Um só exemplo: a morada única digital, aprovada em decreto-lei pelo Conselho de Ministros a 20 de abril último, parece um simplex bem apanhado. Mas a Comissão Nacional de Proteção de Dados, na análise que fez ao diploma, considera que a medida potencia a intrusão na vida privada dos portugueses. Já verá porquê – e as críticas são muitas. E sabia – outro exemplo – que todos os seus registos que entram nos servidores dos operadores de telecomunicações ficam indiscriminadamente retidos durante um ano?

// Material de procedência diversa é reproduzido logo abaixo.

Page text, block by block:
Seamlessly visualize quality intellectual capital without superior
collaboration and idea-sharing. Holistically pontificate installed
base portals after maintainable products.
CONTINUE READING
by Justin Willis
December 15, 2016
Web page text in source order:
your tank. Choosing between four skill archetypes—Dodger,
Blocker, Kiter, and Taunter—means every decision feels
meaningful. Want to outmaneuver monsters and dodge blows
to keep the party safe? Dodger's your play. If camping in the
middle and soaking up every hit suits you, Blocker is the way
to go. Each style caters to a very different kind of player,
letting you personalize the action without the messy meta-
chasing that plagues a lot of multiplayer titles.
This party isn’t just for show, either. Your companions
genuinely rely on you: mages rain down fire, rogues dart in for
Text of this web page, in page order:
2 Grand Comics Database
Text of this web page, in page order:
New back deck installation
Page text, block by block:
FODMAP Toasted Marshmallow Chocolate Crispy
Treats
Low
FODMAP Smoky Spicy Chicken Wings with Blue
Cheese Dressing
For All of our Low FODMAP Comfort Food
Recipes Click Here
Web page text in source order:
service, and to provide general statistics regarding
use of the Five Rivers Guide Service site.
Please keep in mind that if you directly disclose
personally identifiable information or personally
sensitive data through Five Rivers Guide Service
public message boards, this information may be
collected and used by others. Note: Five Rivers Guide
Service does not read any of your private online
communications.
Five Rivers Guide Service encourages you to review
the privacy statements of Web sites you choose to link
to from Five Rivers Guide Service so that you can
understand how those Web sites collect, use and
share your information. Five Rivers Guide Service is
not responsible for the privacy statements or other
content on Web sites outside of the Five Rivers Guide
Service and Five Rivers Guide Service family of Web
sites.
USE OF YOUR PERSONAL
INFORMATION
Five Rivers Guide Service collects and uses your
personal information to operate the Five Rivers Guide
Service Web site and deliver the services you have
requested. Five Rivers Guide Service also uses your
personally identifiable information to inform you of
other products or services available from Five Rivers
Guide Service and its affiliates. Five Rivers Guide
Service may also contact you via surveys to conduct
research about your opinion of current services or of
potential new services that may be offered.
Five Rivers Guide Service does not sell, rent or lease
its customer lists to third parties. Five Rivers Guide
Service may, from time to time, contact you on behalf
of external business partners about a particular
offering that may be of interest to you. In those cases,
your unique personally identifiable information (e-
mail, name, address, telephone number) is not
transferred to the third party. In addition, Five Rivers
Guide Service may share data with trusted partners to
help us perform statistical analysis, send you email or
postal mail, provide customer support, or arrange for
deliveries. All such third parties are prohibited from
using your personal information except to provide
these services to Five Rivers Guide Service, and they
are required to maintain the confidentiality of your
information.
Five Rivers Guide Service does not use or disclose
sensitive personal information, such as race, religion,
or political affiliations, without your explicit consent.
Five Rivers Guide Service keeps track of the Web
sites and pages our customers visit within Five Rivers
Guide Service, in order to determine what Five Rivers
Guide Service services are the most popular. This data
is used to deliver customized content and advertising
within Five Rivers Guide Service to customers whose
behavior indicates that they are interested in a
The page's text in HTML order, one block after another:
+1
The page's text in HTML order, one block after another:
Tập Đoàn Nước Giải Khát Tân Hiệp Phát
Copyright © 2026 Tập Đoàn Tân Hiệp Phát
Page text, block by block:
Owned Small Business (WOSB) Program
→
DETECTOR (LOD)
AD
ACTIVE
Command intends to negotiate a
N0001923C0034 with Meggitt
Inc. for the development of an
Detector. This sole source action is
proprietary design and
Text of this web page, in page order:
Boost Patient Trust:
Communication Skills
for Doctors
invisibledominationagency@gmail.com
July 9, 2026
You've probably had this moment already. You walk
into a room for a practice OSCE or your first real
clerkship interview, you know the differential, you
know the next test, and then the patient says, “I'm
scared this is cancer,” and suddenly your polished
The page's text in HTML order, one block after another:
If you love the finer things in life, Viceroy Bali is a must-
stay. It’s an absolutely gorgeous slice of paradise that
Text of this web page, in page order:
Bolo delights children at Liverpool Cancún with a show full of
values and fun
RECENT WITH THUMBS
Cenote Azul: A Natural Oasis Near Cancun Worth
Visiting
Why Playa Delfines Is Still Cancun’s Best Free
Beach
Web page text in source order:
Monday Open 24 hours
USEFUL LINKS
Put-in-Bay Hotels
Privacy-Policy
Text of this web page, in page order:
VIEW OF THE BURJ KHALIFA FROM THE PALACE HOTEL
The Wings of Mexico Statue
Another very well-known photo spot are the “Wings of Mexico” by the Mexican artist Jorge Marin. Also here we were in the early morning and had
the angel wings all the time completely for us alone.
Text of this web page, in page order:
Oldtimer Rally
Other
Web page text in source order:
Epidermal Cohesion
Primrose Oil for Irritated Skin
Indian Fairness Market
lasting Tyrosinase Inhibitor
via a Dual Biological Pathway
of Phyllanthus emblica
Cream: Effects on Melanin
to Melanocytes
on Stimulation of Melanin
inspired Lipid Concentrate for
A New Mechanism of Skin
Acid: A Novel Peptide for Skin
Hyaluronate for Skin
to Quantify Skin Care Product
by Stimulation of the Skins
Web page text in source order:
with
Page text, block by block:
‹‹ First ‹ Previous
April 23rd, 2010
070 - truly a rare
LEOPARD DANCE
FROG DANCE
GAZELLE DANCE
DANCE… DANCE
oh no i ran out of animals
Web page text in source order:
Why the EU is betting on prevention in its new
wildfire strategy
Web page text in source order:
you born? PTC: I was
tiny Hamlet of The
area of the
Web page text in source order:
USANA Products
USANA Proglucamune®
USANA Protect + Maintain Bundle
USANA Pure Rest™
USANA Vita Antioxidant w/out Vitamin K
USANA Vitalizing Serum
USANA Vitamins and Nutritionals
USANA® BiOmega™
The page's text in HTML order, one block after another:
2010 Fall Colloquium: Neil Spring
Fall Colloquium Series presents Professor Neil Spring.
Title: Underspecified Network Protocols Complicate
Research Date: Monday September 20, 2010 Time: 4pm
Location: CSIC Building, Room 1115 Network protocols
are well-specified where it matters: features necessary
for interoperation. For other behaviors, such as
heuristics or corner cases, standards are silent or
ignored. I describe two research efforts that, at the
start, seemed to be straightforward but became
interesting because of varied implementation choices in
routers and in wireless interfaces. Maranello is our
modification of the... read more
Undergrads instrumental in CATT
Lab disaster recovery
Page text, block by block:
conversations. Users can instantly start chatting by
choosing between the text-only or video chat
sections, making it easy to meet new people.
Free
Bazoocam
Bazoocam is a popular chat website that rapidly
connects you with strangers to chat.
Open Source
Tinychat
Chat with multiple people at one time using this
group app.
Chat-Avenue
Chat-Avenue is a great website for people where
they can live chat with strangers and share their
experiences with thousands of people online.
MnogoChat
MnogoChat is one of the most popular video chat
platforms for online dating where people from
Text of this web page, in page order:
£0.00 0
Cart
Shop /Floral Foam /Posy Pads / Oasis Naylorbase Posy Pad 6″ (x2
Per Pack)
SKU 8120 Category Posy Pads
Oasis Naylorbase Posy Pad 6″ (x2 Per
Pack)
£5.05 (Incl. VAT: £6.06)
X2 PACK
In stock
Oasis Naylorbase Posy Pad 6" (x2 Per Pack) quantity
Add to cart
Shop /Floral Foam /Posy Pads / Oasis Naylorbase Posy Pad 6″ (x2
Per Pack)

Vamos à lista negra das disposições legislativas que entram pela nossa vida dentro, sem pedir licença.
SOMOS TODOS SUSPEITOS
Embora sabendo que tem o apoio do PS (claro…), mas também do PSD e do CDS, o Governo rodeou-se de cuidados na proposta de lei que aprovou em Conselho de Ministros, na quinta-feira, 11, a qual permite o acesso das secretas portuguesas aos dados de tráfego das telecomunicações. Esses dados identificam o assinante ou utilizador, a fonte, o destino, a data, a hora, a duração, a localização e o tipo de comunicação (telefonema, e-mail, SMS ou MMS). Já ao conteúdo da comunicação, o acesso fica vedado.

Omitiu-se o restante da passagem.